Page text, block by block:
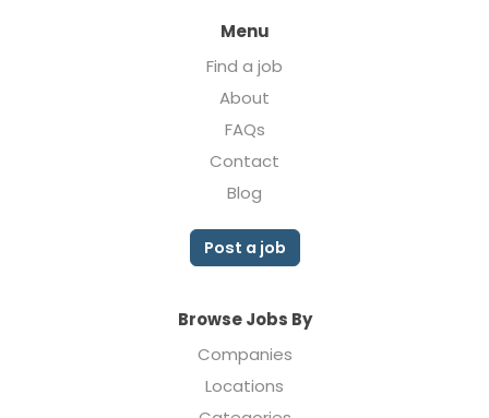
Menu
Find a job
About
FAQs
Contact
Blog
Post a job
Browse Jobs By
Companies
Locations
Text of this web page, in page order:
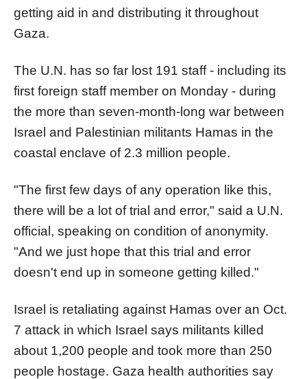
getting aid in and distributing it throughout
Gaza.
The U.N. has so far lost 191 staff - including its
first foreign staff member on Monday - during
the more than seven-month-long war between
Israel and Palestinian militants Hamas in the
coastal enclave of 2.3 million people.
"The first few days of any operation like this,
there will be a lot of trial and error," said a U.N.
official, speaking on condition of anonymity.
"And we just hope that this trial and error
doesn't end up in someone getting killed."
Israel is retaliating against Hamas over an Oct.
7 attack in which Israel says militants killed
about 1,200 people and took more than 250
people hostage. Gaza health authorities say
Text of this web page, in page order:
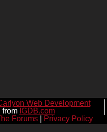
Web Development
from IGDB.com
Forums| Privacy Policy
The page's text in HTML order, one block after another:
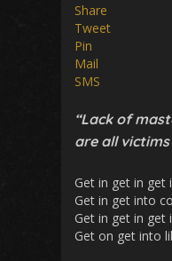
Share
Tweet
Pin
Mail
SMS
“Lack of
are all
Get in get in
Get in get into
Get in get in
Get on get into
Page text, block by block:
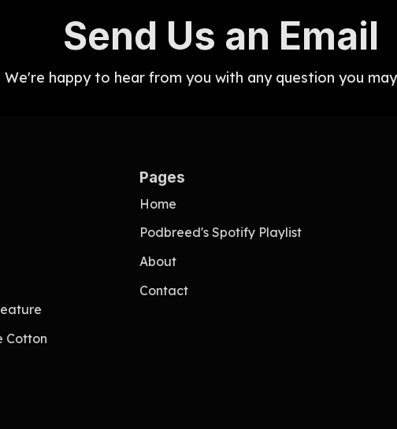
Send Us an Email
We're happy to hear from you with any question you
Cotton
Pages
Home
Podbreed's Spotify Playlist
About
Contact
════
▶ Instructions for the task
Please print exactly the lines from the line containing "The page's text" through the end of the records above, both included, leaving out every picture.

▶ Solution below
The page's text in HTML order, one block after another:
Share
Tweet
Pin
Mail
SMS
“Lack of
are all
Get in get in
Get in get into
Get in get in
Get on get into
Page text, block by block:
Send Us an Email
We're happy to hear from you with any question you
Cotton
Pages
Home
Podbreed's Spotify Playlist
About
Contact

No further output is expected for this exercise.